* _WHAT IS REQUIRED_:
Nothing in the records should differ when you write them out again.

[[ LISTED ENTRIES, beginning ]]

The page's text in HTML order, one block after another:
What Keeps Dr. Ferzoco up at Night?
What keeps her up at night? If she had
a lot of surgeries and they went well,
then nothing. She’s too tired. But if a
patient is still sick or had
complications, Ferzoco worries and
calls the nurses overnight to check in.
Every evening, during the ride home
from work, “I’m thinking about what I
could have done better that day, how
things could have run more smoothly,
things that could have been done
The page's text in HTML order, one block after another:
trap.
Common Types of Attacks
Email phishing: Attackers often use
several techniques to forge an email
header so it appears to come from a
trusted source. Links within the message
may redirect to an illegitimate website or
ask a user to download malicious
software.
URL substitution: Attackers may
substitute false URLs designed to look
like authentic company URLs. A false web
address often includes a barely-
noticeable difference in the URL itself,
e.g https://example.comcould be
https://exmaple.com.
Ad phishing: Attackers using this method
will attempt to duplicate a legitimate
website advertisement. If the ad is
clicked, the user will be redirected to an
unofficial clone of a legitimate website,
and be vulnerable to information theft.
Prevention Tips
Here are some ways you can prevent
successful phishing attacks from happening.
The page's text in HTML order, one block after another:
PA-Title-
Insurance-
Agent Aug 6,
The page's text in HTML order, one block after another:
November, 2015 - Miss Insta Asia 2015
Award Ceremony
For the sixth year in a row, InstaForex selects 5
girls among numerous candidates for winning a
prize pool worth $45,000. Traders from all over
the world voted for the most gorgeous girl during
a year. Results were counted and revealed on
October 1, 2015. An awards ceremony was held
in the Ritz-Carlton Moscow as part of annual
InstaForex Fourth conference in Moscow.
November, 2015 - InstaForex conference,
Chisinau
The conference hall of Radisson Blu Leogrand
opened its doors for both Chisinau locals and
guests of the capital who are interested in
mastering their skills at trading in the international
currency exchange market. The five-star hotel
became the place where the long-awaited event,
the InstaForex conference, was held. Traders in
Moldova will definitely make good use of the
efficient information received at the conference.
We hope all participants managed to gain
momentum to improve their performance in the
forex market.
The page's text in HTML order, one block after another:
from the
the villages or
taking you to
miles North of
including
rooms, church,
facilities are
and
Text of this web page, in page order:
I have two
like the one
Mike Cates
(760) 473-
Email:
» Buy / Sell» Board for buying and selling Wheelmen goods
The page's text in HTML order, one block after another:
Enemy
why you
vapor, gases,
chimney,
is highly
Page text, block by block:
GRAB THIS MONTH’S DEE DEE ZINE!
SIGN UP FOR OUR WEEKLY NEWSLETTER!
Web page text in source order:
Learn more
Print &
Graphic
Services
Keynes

[[ LISTED ENTRIES, end ]]

* _RESPONSE_:
The page's text in HTML order, one block after another:
What Keeps Dr. Ferzoco up at Night?
What keeps her up at night? If she had
a lot of surgeries and they went well,
then nothing. She’s too tired. But if a
patient is still sick or had
complications, Ferzoco worries and
calls the nurses overnight to check in.
Every evening, during the ride home
from work, “I’m thinking about what I
could have done better that day, how
things could have run more smoothly,
things that could have been done
The page's text in HTML order, one block after another:
trap.
Common Types of Attacks
Email phishing: Attackers often use
several techniques to forge an email
header so it appears to come from a
trusted source. Links within the message
may redirect to an illegitimate website or
ask a user to download malicious
software.
URL substitution: Attackers may
substitute false URLs designed to look
like authentic company URLs. A false web
address often includes a barely-
noticeable difference in the URL itself,
e.g https://example.comcould be
https://exmaple.com.
Ad phishing: Attackers using this method
will attempt to duplicate a legitimate
website advertisement. If the ad is
clicked, the user will be redirected to an
unofficial clone of a legitimate website,
and be vulnerable to information theft.
Prevention Tips
Here are some ways you can prevent
successful phishing attacks from happening.
The page's text in HTML order, one block after another:
PA-Title-
Insurance-
Agent Aug 6,
The page's text in HTML order, one block after another:
November, 2015 - Miss Insta Asia 2015
Award Ceremony
For the sixth year in a row, InstaForex selects 5
girls among numerous candidates for winning a
prize pool worth $45,000. Traders from all over
the world voted for the most gorgeous girl during
a year. Results were counted and revealed on
October 1, 2015. An awards ceremony was held
in the Ritz-Carlton Moscow as part of annual
InstaForex Fourth conference in Moscow.
November, 2015 - InstaForex conference,
Chisinau
The conference hall of Radisson Blu Leogrand
opened its doors for both Chisinau locals and
guests of the capital who are interested in
mastering their skills at trading in the international
currency exchange market. The five-star hotel
became the place where the long-awaited event,
the InstaForex conference, was held. Traders in
Moldova will definitely make good use of the
efficient information received at the conference.
We hope all participants managed to gain
momentum to improve their performance in the
forex market.
The page's text in HTML order, one block after another:
from the
the villages or
taking you to
miles North of
including
rooms, church,
facilities are
and
Text of this web page, in page order:
I have two
like the one
Mike Cates
(760) 473-
Email:
» Buy / Sell» Board for buying and selling Wheelmen goods
The page's text in HTML order, one block after another:
Enemy
why you
vapor, gases,
chimney,
is highly
Page text, block by block:
GRAB THIS MONTH’S DEE DEE ZINE!
SIGN UP FOR OUR WEEKLY NEWSLETTER!
Web page text in source order:
Learn more
Print &
Graphic
Services
Keynes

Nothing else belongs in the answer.